Scotland has 129 MSPs and just 126 specialist palliative care doctors.
That’s an alarming statistic for MSP Liam McArthur to mull over as he prepares to bring a new assisted suicide Bill before Holyrood.
He believes there is enough support at Holyrood to pass his legislation.
But he does not recognise that the current law prohibiting medical killing safeguards everyone, that’s the message which will be delivered at Holyrood this week (THU JAN 18).
MSPs will hear from Dr Gillian Wright, spokesperson for Our Duty Of Care (ODOC), members of the medical community opposed to assisted suicide.
Palliative care doctors across Scotland look after terminally ill patients with great compassion and responded overwhelmingly in a survey in 2022 that they are opposed to assisted suicide, will not take part and many will leave their job if it is introduced.
“Instead of allowing people to kill themselves we desperately need to invest our resources, creativity, ideas and funding not in helping people die but in helping them live until they die.
“Nobody wants to see anyone suffer at the end.
“We are all distressed by accounts of those in pain or who have other uncontrolled symptoms as they confront death.
“So the nation faces the profound question of how to respond.
“Do we allow patients to end their lives with medical help because we fail to provide the end of life care they need?
“Scottish palliative care teams work with GPs and district nurses looking after the terminally ill. Macmillan and specialist nurses are skilled in helping with difficult pain, emotional and psychological support.
“But there are huge gaps in service provision and access to high quality 24/7 palliative care is sadly inadequate for most.
“Palliative care doctors are needed daily, in and out of hours to meet the demanding needs of patients in their care and their families.”
Dr Wright will add:
“We need a sea change in how our dying are looked after instead of assisted suicide.
“We need a major financial commitment to fund Macmillian nurses, occupational therapists, physiotherapists and the teams who support them – the receptionists, gardeners, even art therapists.
“Scotland has two palliative care psychologists – just two! So for those who have great anxiety or distress towards the end of life who might consider suicide, there needs more investment in psychological support.
“We need a different model of general practice to allow GPs to spend more time with patients in the final year of their lives.
“We need district nurses to have more time, not just a few inadequate and snatched minutes with those who are frail and elderly.
“There isn’t enough palliative care to go round but instead of responding by correcting this deficit of care we find MSPs offering the option of letting folk kill themselves.

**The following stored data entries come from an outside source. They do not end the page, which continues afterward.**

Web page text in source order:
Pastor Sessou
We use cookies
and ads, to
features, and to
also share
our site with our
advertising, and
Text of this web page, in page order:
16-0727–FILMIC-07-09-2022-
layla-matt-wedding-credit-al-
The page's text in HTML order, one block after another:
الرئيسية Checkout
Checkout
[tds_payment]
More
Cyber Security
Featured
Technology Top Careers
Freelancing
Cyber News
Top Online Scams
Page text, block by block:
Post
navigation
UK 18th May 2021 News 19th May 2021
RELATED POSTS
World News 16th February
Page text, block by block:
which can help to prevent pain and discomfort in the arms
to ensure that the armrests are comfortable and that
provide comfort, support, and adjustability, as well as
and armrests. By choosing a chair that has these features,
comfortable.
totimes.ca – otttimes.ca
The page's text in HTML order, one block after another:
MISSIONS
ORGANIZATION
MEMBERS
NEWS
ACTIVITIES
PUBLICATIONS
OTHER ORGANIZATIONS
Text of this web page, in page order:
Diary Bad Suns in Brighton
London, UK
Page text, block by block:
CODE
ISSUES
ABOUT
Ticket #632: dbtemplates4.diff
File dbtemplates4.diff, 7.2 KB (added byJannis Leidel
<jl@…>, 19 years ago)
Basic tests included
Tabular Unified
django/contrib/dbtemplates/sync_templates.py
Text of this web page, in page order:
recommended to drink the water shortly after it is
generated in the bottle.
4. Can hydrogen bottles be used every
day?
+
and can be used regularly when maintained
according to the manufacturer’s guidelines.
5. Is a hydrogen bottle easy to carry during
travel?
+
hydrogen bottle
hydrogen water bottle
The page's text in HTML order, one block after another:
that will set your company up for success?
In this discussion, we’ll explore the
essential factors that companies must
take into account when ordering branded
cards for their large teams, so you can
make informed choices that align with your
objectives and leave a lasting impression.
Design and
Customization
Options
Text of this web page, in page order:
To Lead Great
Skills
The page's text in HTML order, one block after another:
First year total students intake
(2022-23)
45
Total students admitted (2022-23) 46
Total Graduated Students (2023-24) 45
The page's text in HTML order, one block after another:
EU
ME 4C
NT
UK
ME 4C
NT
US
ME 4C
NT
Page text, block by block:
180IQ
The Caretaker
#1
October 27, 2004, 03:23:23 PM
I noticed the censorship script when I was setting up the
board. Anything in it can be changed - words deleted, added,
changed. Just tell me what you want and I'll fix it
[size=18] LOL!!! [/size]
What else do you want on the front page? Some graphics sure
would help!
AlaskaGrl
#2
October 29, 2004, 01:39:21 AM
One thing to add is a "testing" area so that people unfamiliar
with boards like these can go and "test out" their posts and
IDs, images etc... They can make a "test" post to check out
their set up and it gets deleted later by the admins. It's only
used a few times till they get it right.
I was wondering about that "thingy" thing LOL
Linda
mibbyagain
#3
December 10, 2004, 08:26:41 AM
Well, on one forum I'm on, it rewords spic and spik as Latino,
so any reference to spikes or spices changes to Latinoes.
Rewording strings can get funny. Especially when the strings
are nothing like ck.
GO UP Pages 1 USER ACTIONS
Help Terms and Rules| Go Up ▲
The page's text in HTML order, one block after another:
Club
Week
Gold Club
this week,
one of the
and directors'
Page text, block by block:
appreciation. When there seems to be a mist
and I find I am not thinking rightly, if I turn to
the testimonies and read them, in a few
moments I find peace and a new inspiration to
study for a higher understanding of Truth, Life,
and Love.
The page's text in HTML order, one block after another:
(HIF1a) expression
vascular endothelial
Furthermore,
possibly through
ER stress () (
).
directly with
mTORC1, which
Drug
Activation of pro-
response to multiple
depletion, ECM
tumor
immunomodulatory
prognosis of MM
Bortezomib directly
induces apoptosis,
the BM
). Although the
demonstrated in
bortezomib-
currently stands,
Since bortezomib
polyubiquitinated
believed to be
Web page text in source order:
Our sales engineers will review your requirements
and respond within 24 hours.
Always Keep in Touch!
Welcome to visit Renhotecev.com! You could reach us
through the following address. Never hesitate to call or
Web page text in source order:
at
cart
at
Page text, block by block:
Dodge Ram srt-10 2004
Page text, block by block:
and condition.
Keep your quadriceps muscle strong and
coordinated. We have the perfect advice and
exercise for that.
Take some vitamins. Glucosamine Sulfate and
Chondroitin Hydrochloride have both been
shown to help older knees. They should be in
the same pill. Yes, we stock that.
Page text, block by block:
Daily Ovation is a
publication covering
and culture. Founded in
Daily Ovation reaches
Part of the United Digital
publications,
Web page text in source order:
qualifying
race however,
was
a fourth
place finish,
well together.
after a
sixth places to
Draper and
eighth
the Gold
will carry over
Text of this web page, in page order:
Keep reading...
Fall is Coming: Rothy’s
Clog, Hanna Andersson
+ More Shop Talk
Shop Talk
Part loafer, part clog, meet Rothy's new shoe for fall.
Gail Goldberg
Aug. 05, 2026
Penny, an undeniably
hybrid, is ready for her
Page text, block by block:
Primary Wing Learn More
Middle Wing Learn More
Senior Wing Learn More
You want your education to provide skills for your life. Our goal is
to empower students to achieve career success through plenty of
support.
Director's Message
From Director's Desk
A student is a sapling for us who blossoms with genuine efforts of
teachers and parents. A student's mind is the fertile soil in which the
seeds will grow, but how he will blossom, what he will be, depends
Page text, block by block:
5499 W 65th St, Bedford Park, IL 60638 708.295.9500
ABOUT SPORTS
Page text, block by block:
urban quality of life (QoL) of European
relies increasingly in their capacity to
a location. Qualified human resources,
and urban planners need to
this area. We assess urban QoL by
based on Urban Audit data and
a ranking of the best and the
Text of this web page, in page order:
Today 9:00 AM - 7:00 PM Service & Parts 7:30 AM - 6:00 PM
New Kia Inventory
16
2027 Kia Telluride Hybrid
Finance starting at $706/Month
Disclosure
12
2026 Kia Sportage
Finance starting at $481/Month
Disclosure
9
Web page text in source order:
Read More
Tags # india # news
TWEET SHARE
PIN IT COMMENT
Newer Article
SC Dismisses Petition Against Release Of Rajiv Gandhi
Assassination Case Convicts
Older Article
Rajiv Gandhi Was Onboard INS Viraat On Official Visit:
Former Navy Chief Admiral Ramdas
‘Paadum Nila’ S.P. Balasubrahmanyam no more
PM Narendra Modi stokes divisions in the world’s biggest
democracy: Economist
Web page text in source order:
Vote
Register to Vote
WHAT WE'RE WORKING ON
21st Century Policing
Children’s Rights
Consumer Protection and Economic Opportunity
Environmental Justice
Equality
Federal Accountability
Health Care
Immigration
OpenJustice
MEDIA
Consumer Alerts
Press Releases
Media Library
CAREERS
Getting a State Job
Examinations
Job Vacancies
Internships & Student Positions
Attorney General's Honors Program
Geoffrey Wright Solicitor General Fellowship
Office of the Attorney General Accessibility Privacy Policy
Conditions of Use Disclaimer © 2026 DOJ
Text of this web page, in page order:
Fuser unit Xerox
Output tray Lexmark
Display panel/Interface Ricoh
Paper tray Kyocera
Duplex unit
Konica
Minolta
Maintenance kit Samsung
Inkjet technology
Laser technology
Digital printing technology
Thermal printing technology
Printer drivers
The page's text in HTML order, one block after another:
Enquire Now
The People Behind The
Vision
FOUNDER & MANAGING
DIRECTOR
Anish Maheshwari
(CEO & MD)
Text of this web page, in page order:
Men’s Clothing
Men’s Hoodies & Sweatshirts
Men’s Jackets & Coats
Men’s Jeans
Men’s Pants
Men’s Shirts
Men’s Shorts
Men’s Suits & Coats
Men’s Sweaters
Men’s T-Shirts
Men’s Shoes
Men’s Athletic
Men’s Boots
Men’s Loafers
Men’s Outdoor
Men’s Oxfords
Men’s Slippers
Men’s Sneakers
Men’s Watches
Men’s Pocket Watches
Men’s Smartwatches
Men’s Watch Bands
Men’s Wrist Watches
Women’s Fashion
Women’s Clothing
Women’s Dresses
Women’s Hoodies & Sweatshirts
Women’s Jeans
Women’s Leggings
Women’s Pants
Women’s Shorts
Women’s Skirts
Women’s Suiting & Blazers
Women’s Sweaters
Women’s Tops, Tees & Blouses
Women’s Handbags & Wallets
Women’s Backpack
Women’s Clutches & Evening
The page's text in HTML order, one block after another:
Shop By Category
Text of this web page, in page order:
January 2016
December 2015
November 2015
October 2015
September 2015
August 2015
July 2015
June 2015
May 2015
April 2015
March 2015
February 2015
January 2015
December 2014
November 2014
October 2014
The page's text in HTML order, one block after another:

“Our nation’s palliative care provision depends on good will, voluntary donations and community fundraising.
“Most hospices have a third of their budgets met by the NHS which depends heavily on their services on a daily basis. Hospice budgets have been reduced by recent Government pay awards to the NHS and calls for help at the end of 2023 were met with silence from Holyrood.”
She will continue:
“As for assisted suicide, it’s not as straightforward as its protagonists would have you believe.
“Such a law would change the focus of palliative care for an already stretched workforce.
“What do doctors do if a patient has fits – administer a lethal injection or resuscitate the patient?
“What if the patient doesn’t die?
“As for safeguards, Canada has eroded them within SIX years. They brought in a law for the terminally ill, now extended to those with chronic physical illness and are now planning to extend it to chronic mental illness.
“Where is the line drawn? If someone is suffering and wants to die, why limit the law to those at the end of life? Instead let’s care well for those who are suffering and in distress.
“How will Scotland respond in 2024?
“Let’s say no to helping people to take their own lives. Instead, let’s astonish the world by leading the way in the call for excellent 24/7 palliative care.”